Comments from the Staff on February 6, 2012:
| 1. | Provide copies of the contracts and amendments thereto and state the dates of any amendments. |
Response: We are supplementally providing copies of the contracts and amendments thereto with a request that the Staff return the materials when the review is complete pursuant to Rule 12b-4 of the Securities Exchange Act of 1934, as amended.
| 2. | Provide an accounting analysis with reference to authoritative literature for the refund right and whether it changes the requirement to expense medical formulas and services as research and development. Identify all alternative accounting methods and explain why each is appropriate or not.
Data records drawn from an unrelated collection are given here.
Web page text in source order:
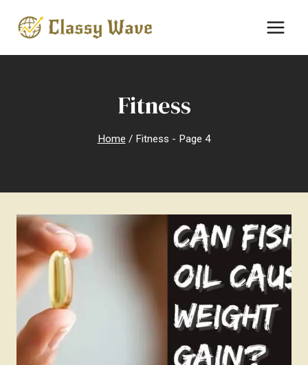
Fitness
Home / Fitness - Page 4
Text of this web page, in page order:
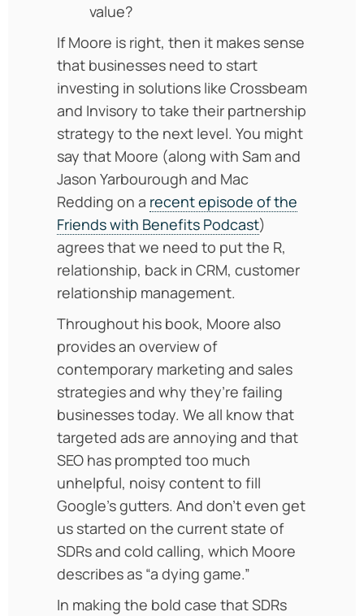
value?
If Moore is right, then it makes sense
that businesses need to start
investing in solutions like Crossbeam
and Invisory to take their partnership
strategy to the next level. You might
say that Moore (along with Sam and
Jason Yarbourough and Mac
Redding on a recent episode of the
Friends with Benefits Podcast)
agrees that we need to put the R,
relationship, back in CRM, customer
relationship management.
Throughout his book, Moore also
provides an overview of
contemporary marketing and sales
strategies and why they’re failing
businesses today. We all know that
targeted ads are annoying and that
SEO has prompted too much
unhelpful, noisy content to fill
Google’s gutters. And don’t even get
us started on the current state of
SDRs and cold calling, which Moore
describes as “a dying game.”
In making the bold case that SDRs
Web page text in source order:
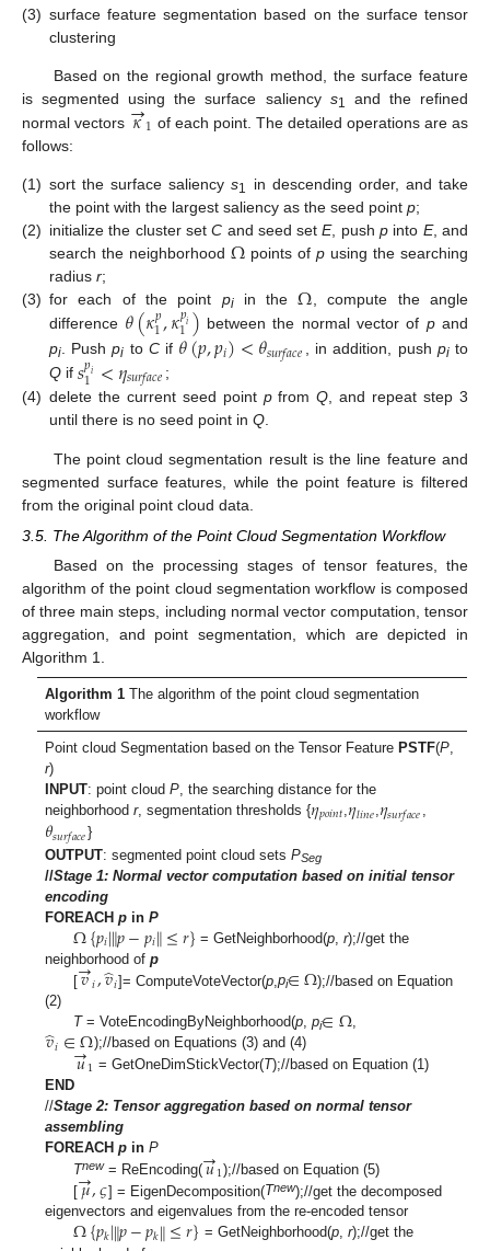
(3) surface feature segmentation based on the surface tensor
clustering
Based on the regional growth method, the surface feature
is segmented using the surface saliency s1
and the refined
normal vectors 𝜅
→1 of each point. The detailed operations are as
follows:
(1) sort the surface saliencys1
in descending order, and take
the point with the largest saliency as the seed point p;
(2) initialize the cluster setC and seed setE, pushp into E, and
search the neighborhood Ω points ofp using the searching
radius r;
(3) for each of the point piin theΩ, compute the angle
difference 𝜃(𝜅𝑝
1,𝜅𝑝𝑖
1) between the normal vector of pand
pi. Pushpi to Cif 𝜃(𝑝,𝑝𝑖)<𝜃𝑠𝑢𝑟𝑓𝑎𝑐𝑒 , in addition, push pito
Q if 𝑠𝑝𝑖
1<𝜂𝑠𝑢𝑟𝑓𝑎𝑐𝑒 ;
(4) delete the current seed point pfromQ, and repeat step 3
until there is no seed point in Q.
The point cloud segmentation result is the line feature and
segmented surface features, while the point feature is filtered
from the original point cloud data.
3.5. The Algorithm of the Point Cloud Segmentation Workflow
Based on the processing stages of tensor features, the
algorithm of the point cloud segmentation workflow is composed
of three main steps, including normal vector computation, tensor
aggregation, and point segmentation, which are depicted in
Algorithm 1.
Algorithm 1 The algorithm of the point cloud segmentation
workflow
Point cloud Segmentation based on the Tensor Feature PSTF(P,
r)
INPUT: point cloudP, the searching distance for the
neighborhoodr, segmentation thresholds {𝜂𝑝𝑜𝑖𝑛𝑡,𝜂𝑙𝑖𝑛𝑒,𝜂𝑠𝑢𝑟𝑓𝑎𝑐𝑒 ,
𝜃𝑠𝑢𝑟𝑓𝑎𝑐𝑒}
OUTPUT: segmented point cloud setsPSeg
//Stage 1: Normal vector computation based on initial tensor
encoding
FOREACHp inP
Ω{𝑝𝑖|‖𝑝−𝑝𝑖‖≤𝑟} = GetNeighborhood(p ,r);//get the
neighborhood ofp
[ 𝑣
→𝑖,𝑣
̂𝑖]= ComputeVoteVector(p, pi∈Ω);//based on Equation
(2)
T= VoteEncodingByNeighborhood(p,pi∈Ω,
𝑣
̂𝑖∈Ω);//based on Equations (3) and (4)
𝑢
→1 = GetOneDimStickVector(T);//based on Equation (1)
END
//Stage 2: Tensor aggregation based on normal tensor
assembling
FOREACHp in P
Tnew= ReEncoding(𝑢
→1);//based on Equation (5)
[𝜇
→,𝜍] = EigenDecomposition(Tnew);//get the decomposed
eigenvectors and eigenvalues from the re-encoded tensor
Ω{𝑝𝑘|‖𝑝−𝑝𝑘‖≤𝑟} = GetNeighborhood(p, r);//get the
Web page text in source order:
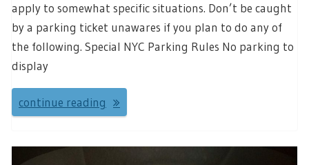
apply to somewhat specific situations. Don’t be caught
by a parking ticket unawares if you plan to do any of
the following. Special NYC Parking Rules No parking to
display
continue reading
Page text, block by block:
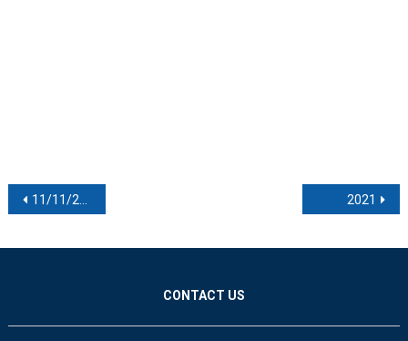
Post navigation
11/11/2021 2021
CONTACT US
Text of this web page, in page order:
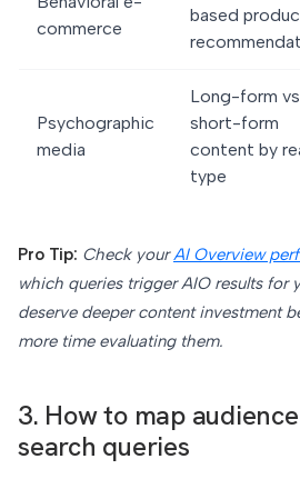
commerce
based
Psychographic
media
Long-form
short-form
content by
type
Pro Tip: Check your AI Overview
which queries trigger AIO results for
deserve deeper content investment
more time evaluating them.
3. How to map
search queries

Include a discussion of the following alternatives: |
| a. | Research and development costs should be expensed with the recognition of a contingent gain. |
| b. | Recognize costs paid as a prepaid expense and recognize the related expense over the estimated contract period. |
| c. | Record payments made as an advance or a deposit, capitalize the resulting approved formula when received as an intangible asset and amortize that cost over its estimated useful live. |
State how the refund right would be accounted for under the second and third options.
Response: Among the three accounting treatment alternatives, the Company takes the position that Alternative C, i.e., the recognition of the payments under the contracts with the laboratories as an advance, capitalize the resulting approved formula when received as an intangible asset and amortize that cost over its estimated useful live is the appropriate accounting treatment. Therefore, our analysis starts from Alternative C below.
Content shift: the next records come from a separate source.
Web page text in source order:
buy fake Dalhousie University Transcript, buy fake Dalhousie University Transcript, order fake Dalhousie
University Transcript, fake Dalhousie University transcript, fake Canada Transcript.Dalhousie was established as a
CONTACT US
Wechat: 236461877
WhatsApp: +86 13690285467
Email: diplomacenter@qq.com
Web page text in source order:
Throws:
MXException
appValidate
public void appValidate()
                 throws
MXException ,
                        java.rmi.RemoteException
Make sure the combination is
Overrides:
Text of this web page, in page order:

Alternative C: Record Payments Made as an Advance or a Deposit, Capitalize the Resulting Approved Formula When Received as an Intangible Asset and Amortize that Cost over Its Estimated Useful Live
Loan or Advance to Other Parties: ACS 730-20-25-11 states, “If repayment to the entity of any loan or advance by the entity to the other parties depends solely on the results of the research and development having future economic benefit, the loan or advance shall be accounted for as costs incurred by the entity. The costs shall be charged to research and development expense unless the loan or advance to the other parties can be identified as relating to some other activity, for example, marketing or advertising, in which case the costs shall be accounted for according to their nature.” In our case, the Company’s contracts with the laboratories each contain a refund right, requiring that should the SFDA issue a denial letter, the laboratory is required to refund all of the payments made to the laboratory for the medical formula. Alternately, at the Company’s option, the Company can apply the refund amount to another medical formula. Since the contracts specify that the payments are refundable if the laboratory fails to obtain SFDA production approval, the refund is not solely dependent upon the results of the research and development having future economic benefit, therefore ACS 730-20-25-11 is apparently not applicable to the Company’s facts pattern.
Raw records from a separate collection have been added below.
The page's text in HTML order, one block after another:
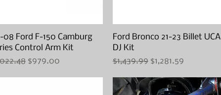
Quick View
08 Ford F-150 Camburg
Control Arm Kit
Price
Sale Price
$979.00
Quick View
Ford Bronco 21-23 Billet UCA
DJ Kit
Regular Price
$1,439.99 Sale Price
$1,281.59
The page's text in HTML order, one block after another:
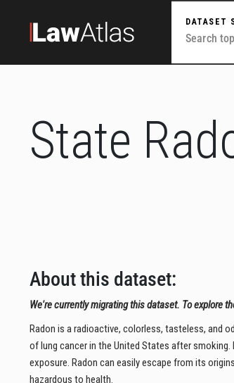
DATASET
State
About this dataset:
We're currently migrating this dataset. To explore
Radon is a radioactive, colorless, tasteless, and
of lung cancer in the United States after smoking.
exposure. Radon can easily escape from its
hazardous to health.
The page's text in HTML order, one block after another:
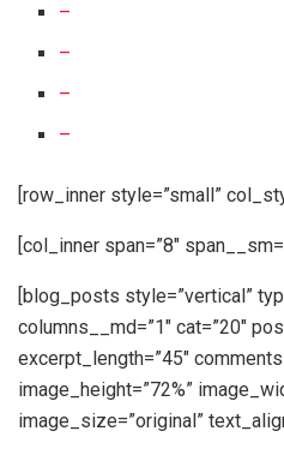
–
–
–
–
[row_inner style=”small”
[col_inner span=”8″
[blog_posts style=”vertical”
columns__md=”1″ cat=”20″
excerpt_length=”45″
image_height=”72%”
image_size=”original”
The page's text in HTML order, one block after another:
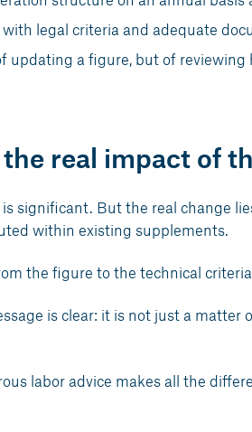
legal criteria and adequate
updating a figure, but of
real impact of
is significant. But the real change
within existing supplements.
the figure to the technical criteria.
is clear: it is not just a
labor advice makes all the
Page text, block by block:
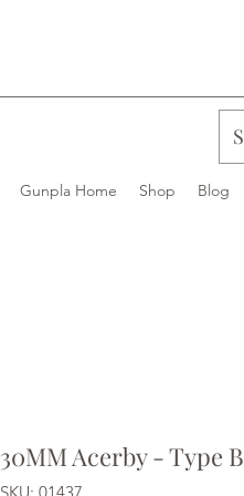
Gunpla Home Shop Blog
30MM Acerby - Type B
SKU: 01437
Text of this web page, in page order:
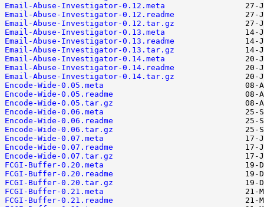
Email-Abuse-Investigator-0.12.meta
Email-Abuse-Investigator-0.12.readme
Email-Abuse-Investigator-0.12.tar.gz
Email-Abuse-Investigator-0.13.meta
Email-Abuse-Investigator-0.13.readme
Email-Abuse-Investigator-0.13.tar.gz
Email-Abuse-Investigator-0.14.meta
Email-Abuse-Investigator-0.14.readme
Email-Abuse-Investigator-0.14.tar.gz
Encode-Wide-0.05.meta
Encode-Wide-0.05.readme
Encode-Wide-0.05.tar.gz
Encode-Wide-0.06.meta
Encode-Wide-0.06.readme
Encode-Wide-0.06.tar.gz
Encode-Wide-0.07.meta
Encode-Wide-0.07.readme
Encode-Wide-0.07.tar.gz
FCGI-Buffer-0.20.meta
FCGI-Buffer-0.20.readme
FCGI-Buffer-0.20.tar.gz
FCGI-Buffer-0.21.meta
FCGI-Buffer-0.21.readme

Certain Nonrefundable Advance Payments that Should be Capitalized: ACS 730-20-25-13 states, “Nonrefundable advance payments for goods or services that have the characteristics that will be used or rendered for future research and development activities pursuant to an executory contractual arrangement shall be deferred and capitalized. The guidance in this paragraph does not apply to refundable advance payments for future research and development activities. An entity shall not apply the guidance in this paragraph by analogy to other types of advance payments.” Since the payments made to the laboratories are refundable advance payments, this accounting standard does not apply. However, the Company has concluded that if it is appropriate to defer and capitalize nonrefundable advance payments, then it would certainly be appropriate to defer and capitalize refundable advance payments when those refundable payments are not for future research and development activities.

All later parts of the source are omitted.